Reputation: 109
I generated two scatter plots in the same chart using Python and Bokeh, and added checkboxes to allow separate viewing of scatter plot.
How can I add regression lines for the two scatter plots (with equations) using Bokeh?
output_file("Scatterplot.html")
#scatter plot
S0 = f.circle(A_area, A_price,
fill_alpha=0.3, size=3, color='green')
S1 = f.circle(B_area, B_price,
fill_alpha=0.3, size=3, color='blue')
#widget-checkbox
checkboxes = CheckboxGroup(labels=["A", "B"], active=[0, 1])

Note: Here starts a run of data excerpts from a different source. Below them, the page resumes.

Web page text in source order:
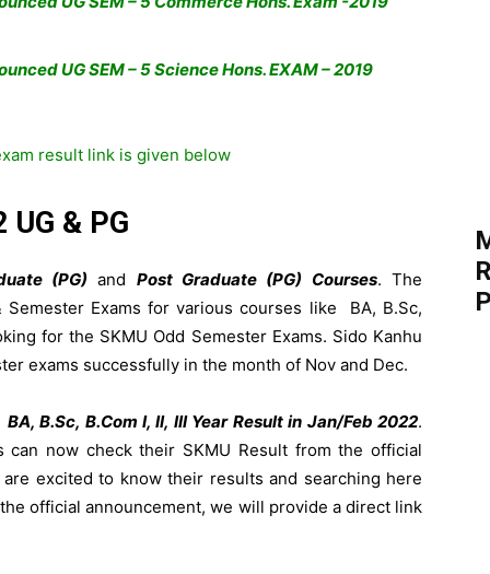
UG SEM – 5 Science Hons. EXAM – 2019
result link is given below
UG & PG
(PG) and Post Graduate (PG) Courses. The
Exams for various courses like BA, B.Sc,
for the SKMU Odd Semester Exams. Sido Kanhu
exams successfully in the month of Nov and Dec.
BA, B.Sc, B.Com I, II, III Year Result in Jan/Feb 2022.
can now check their SKMU Result from the official
excited to know their results and searching here
official announcement, we will provide a direct link
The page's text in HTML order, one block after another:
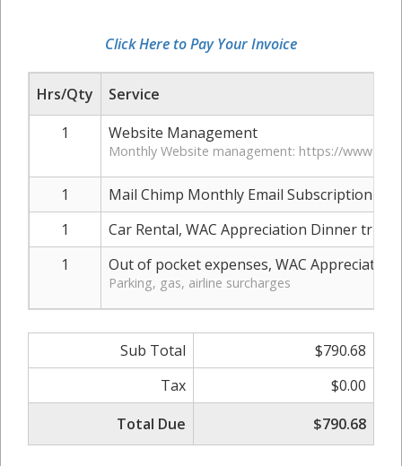
Click Here to Pay Your Invoice
Hrs/Qty
Service
1
Website Management
Monthly Website management: https://
1
Mail Chimp Monthly Email Subscription
1
Car Rental, WAC Appreciation Dinner trip
1
Out of pocket expenses, WAC
Parking, gas, airline surcharges
Sub Total
$790.68
Tax
$0.00
Total Due
$790.68
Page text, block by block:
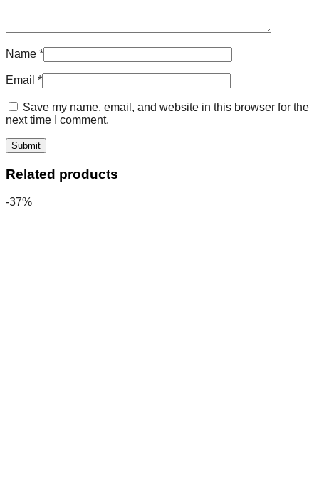
Name *
Email *
Save my name, email, and website in this browser for the
next time I comment.
Related products
-37%
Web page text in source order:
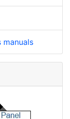
manuals
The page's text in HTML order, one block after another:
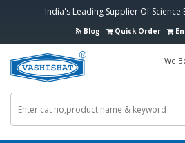
India's Leading Supplier Of Science
Blog Quick Order
We
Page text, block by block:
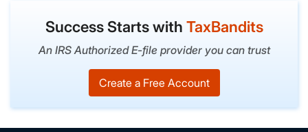
Success Starts with TaxBandits
An IRS Authorized E-file provider you can trust
Create a Free Account
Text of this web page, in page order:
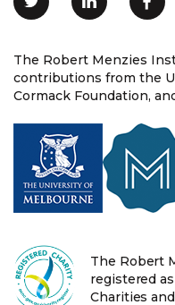
The Robert Menzies
contributions from the
Cormack Foundation,
The Robert
registered
Charities
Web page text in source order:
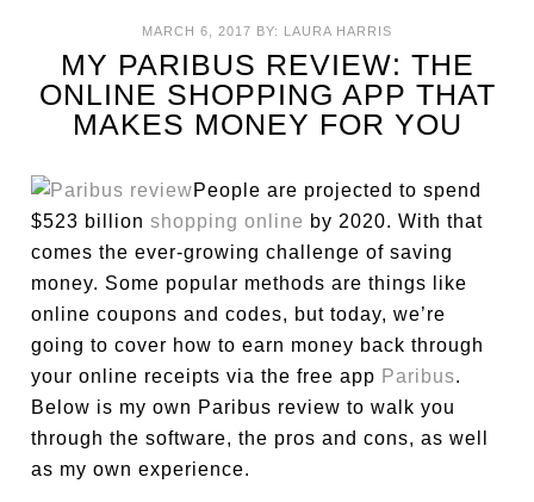
MARCH 6, 2017 BY: LAURA HARRIS
MY PARIBUS REVIEW: THE
ONLINE SHOPPING APP THAT
MAKES MONEY FOR YOU
People are projected to spend
$523 billionshopping online by 2020. With that
comes the ever-growing challenge of saving
money. Some popular methods are things like
online coupons and codes, but today, we’re
going to cover how to earn money back through
your online receipts via the free app Paribus.
Below is my own Paribus review to walk you
through the software, the pros and cons, as well
as my own experience.
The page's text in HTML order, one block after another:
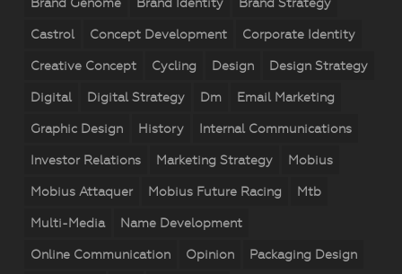
Castrol Concept Development Corporate Identity
Creative Concept Cycling Design Design Strategy
Digital Digital Strategy Dm Email Marketing
Graphic Design History Internal Communications
Investor Relations Marketing Strategy Mobius
Mobius Attaquer Mobius Future Racing Mtb
Multi-Media Name Development
Online Communication Opinion Packaging Design
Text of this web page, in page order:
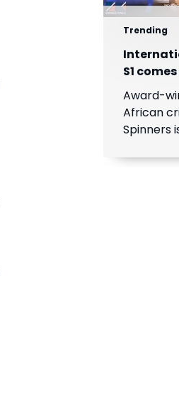
Trending
S1
Award-
African
Spinners
story to
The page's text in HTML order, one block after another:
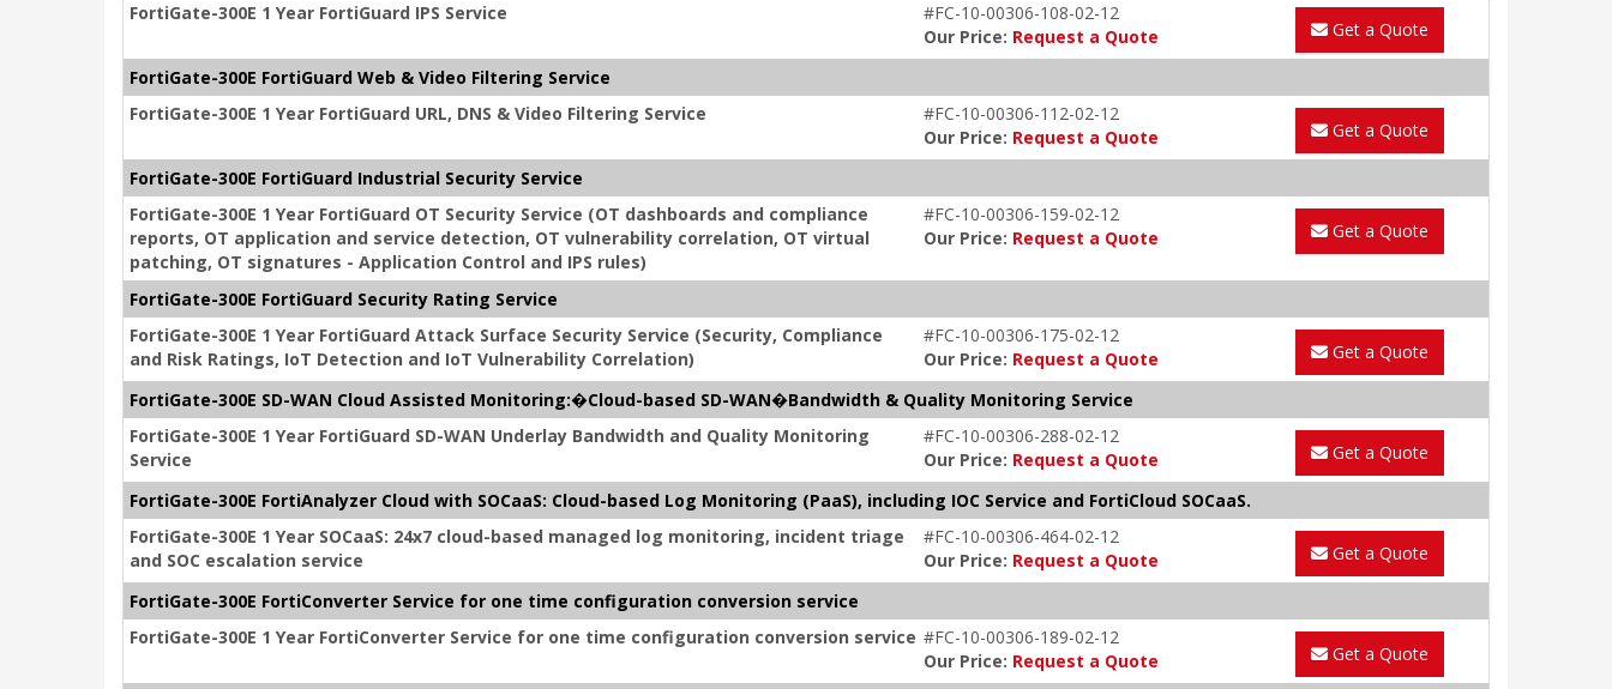
FortiGate-300E 1 Year FortiGuard IPS Service
#FC-10-00306-108-02-12
Our Price: Request a Quote Get a Quote
FortiGate-300E FortiGuard Web & Video Filtering Service
FortiGate-300E 1 Year FortiGuard URL, DNS & Video Filtering Service
#FC-10-00306-112-02-12
Our Price: Request a Quote Get a Quote
FortiGate-300E FortiGuard Industrial Security Service
FortiGate-300E 1 Year FortiGuard OT Security Service (OT dashboards and compliance
reports, OT application and service detection, OT vulnerability correlation, OT virtual
patching, OT signatures - Application Control and IPS rules)
#FC-10-00306-159-02-12
Our Price: Request a Quote Get a Quote
FortiGate-300E FortiGuard Security Rating Service
FortiGate-300E 1 Year FortiGuard Attack Surface Security Service (Security, Compliance
and Risk Ratings, IoT Detection and IoT Vulnerability Correlation)
#FC-10-00306-175-02-12
Our Price: Request a Quote Get a Quote
FortiGate-300E SD-WAN Cloud Assisted Monitoring:�Cloud-based SD-WAN�Bandwidth & Quality Monitoring Service
FortiGate-300E 1 Year FortiGuard SD-WAN Underlay Bandwidth and Quality Monitoring
Service
#FC-10-00306-288-02-12
Our Price: Request a Quote Get a Quote
FortiGate-300E FortiAnalyzer Cloud with SOCaaS: Cloud-based Log Monitoring (PaaS), including IOC Service and FortiCloud SOCaaS.
FortiGate-300E 1 Year SOCaaS: 24x7 cloud-based managed log monitoring, incident triage
and SOC escalation service
#FC-10-00306-464-02-12
Our Price: Request a Quote Get a Quote
FortiGate-300E FortiConverter Service for one time configuration conversion service
FortiGate-300E 1 Year FortiConverter Service for one time configuration conversion service #FC-10-00306-189-02-12
Our Price: Request a Quote Get a Quote
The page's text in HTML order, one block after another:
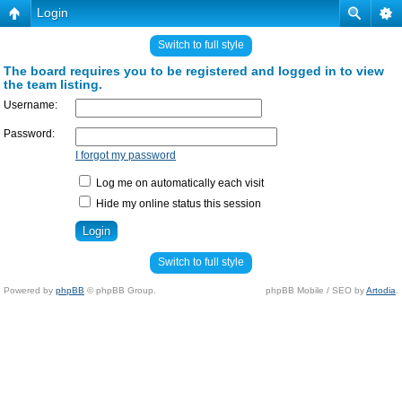
Login
Switch to full style
The board requires you to be registered and logged in to view
the team listing.
Username:
Password:
I forgot my password
Log me on automatically each visit
Hide my online status this session
Switch to full style
Powered by phpBB © phpBB Group. phpBB Mobile / SEO byArtodia
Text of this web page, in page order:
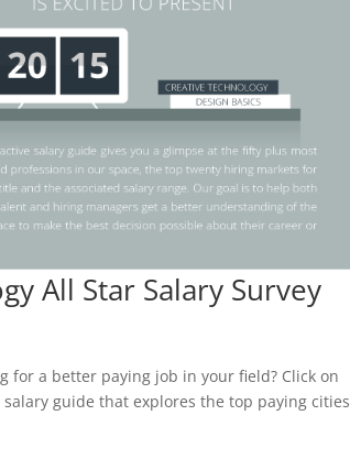
All Star Salary Survey
for a better paying job in your field? Click on
guide that explores the top paying cities
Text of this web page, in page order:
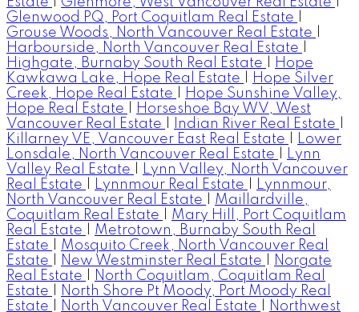
Glenwood PQ, Port Coquitlam Real Estate
Grouse Woods, North Vancouver Real Estate
Harbourside, North Vancouver Real Estate
Highgate, Burnaby South Real Estate
Hope
Kawkawa Lake, Hope Real Estate
Hope Silver
Creek, Hope Real Estate
Hope Sunshine Valley,
Hope Real Estate
Horseshoe Bay WV, West
Vancouver Real Estate
Indian River Real Estate
Killarney VE, Vancouver East Real Estate
Lower
Lonsdale, North Vancouver Real Estate
Lynn
Valley Real Estate
Lynn Valley, North Vancouver
Real Estate
Lynnmour Real Estate
Lynnmour,
North Vancouver Real Estate
Maillardville,
Coquitlam Real Estate
Mary Hill, Port Coquitlam
Real Estate
Metrotown, Burnaby South Real
Estate
Mosquito Creek, North Vancouver Real
Estate
New Westminster Real Estate
Norgate
Real Estate
North Coquitlam, Coquitlam Real
Estate
North Shore Pt Moody, Port Moody Real
Estate
North Vancouver Real Estate
Northwest

callback = CustomJS(code="""S0.visible = false; // same S0 passed in from args
S1.visible = false;
// cb_obj injected in by the callback
if (cb_obj.active.includes(0)){S0.visible = true;} // 0 index box is S0
if (cb_obj.active.includes(1)){S1.visible = true;}""",
args={'S0': S0, 'S1': S1})
checkboxes.js_on_click(callback)
Upvotes: 1
Views: 7159
Reputation: 41
Bokeh also has a Slope class in their documentation for graphing a regression line like this. All you need is the intercept and slope to do so. Also, I'm using LinearRegression() from scikit-learn, but np.polyfit in Joris' answer obviously would work too.
import numpy as np
from sklearn.linear_model import LinearRegression
from bokeh.models import Slope
from bokeh.plotting import figure, show
from bokeh.io import output_notebook
output_notebook()
# Data
x=np.array([0,1,2,3,4,5,6,7,8])
y=np.array([1,2,3,5,4,6,8,7,9])
# Make and fit a linear regression model
model = LinearRegression().fit(x.reshape(-1, 1), y)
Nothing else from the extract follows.